Dmitry Olshansky <dmitry.olsh gmail.com> writes:

On 08.04.2012 18:18, H. S. Teoh wrote:
[snip]
 1. Every time a function is generated (or pretty much any symbol)
 not only a size calculated but also a checksum* of it's data.
 (If we go for link-time optimization we should find a place to stick
 it to in the object file)

 We'd have to make sure the checksum doesn't end up in the final
 executable though, otherwise the bloat may negate any gains we've made.

Easy the symbol size is in object file (obviously) but it surely not 
present in the executable. If I worth anything legacy formats have a 
plenty of slack space reserved for future.
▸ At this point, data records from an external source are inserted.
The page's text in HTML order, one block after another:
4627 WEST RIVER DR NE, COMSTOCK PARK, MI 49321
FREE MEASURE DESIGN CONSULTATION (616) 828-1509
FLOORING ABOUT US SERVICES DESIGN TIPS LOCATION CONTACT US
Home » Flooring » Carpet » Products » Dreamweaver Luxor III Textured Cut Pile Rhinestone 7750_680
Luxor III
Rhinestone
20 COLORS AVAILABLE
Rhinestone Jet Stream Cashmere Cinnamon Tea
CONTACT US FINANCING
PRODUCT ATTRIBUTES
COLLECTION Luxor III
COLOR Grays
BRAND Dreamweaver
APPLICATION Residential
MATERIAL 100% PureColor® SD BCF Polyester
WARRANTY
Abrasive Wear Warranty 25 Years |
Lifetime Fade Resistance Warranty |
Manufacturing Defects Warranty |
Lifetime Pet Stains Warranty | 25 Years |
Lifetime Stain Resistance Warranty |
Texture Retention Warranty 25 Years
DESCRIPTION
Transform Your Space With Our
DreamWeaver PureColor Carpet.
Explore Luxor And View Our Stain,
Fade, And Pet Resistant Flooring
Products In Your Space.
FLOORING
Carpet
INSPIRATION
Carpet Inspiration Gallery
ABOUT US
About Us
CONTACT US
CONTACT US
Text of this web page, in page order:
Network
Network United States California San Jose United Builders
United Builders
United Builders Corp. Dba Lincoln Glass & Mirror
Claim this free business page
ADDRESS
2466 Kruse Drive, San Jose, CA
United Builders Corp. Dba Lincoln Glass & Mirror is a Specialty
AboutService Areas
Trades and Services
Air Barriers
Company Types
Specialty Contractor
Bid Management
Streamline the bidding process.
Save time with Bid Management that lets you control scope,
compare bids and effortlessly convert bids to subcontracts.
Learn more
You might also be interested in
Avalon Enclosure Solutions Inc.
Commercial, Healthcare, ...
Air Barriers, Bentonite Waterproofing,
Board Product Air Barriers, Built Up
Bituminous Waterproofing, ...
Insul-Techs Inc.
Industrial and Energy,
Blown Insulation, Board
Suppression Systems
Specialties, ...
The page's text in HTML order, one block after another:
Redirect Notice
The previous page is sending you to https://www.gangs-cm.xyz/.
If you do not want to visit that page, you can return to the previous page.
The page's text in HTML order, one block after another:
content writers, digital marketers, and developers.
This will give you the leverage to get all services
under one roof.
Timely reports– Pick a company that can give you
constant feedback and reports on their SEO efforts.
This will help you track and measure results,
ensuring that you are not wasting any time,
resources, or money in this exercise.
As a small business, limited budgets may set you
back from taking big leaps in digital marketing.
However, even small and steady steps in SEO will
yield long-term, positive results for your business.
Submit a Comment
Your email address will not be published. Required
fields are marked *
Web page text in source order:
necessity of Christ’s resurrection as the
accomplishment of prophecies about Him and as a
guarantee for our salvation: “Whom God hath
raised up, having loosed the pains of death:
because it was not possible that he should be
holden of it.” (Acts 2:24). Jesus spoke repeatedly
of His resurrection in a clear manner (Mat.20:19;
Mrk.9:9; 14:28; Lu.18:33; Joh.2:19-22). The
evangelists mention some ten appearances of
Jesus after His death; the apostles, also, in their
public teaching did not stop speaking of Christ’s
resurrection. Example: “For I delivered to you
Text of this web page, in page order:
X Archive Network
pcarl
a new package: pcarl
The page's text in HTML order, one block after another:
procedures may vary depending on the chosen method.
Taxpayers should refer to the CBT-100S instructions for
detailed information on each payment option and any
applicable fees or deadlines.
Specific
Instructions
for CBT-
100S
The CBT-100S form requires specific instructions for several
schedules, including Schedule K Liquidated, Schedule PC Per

Nwo is the future :)
[snip]
 3. After any function was generated compiler checks an entry in the
 duplicate table that matches size, followed by matching checksum and
 only then (if required) doing a straight memcmp. If it happens that
 there is a match compiler just throws generated code away and
 _aliases_ it's symbol to that of a matched entry.
 (so there has to be an alias table if there isn't one already)

 I think you don't even need an alias table; IIRC the OS dynamic linker
 can easily handle symbols that have the same value (i.e. that point to
 the same place). All you have to do is to change the value of the
 duplicated symbols so that they all point to the same address.

Nice to know.
 [...]
 Applicability:
 It's not only const-immutable bloat, it can be alleviated with
 inout. Yet there are plenty of places the exact same code is being
 generated: e.g. sealed containers of int vs uint, std.find on
 dchar[] vs uint[]/int[] an so on.
 In general, the coarse grained parametrization is the root of all
 evil and it is inevitable since we are just humans after all.

 I'm not sure I understand the last sentence there, but duplicate code
 elimination is definitely a big plus. It will also mean that we can use
 templates more freely without having to worry about template bloat.

It's easy - define a template on type T. Code it up.
Now how many times you did consider that e.g. you can parametrize on the 
size of the type instead of the type itself? I'm making a point that 
it's almost always the case with sealed containers of PODs for instance.
(now multiply the argument for total number of parameters)

 Notes:
 1. If we do checksum calculation on the fly during codegen it gets
 at virtually no cost as the data is in CPU data cache. Preliminary
 version can avoid hacking this part of backend though.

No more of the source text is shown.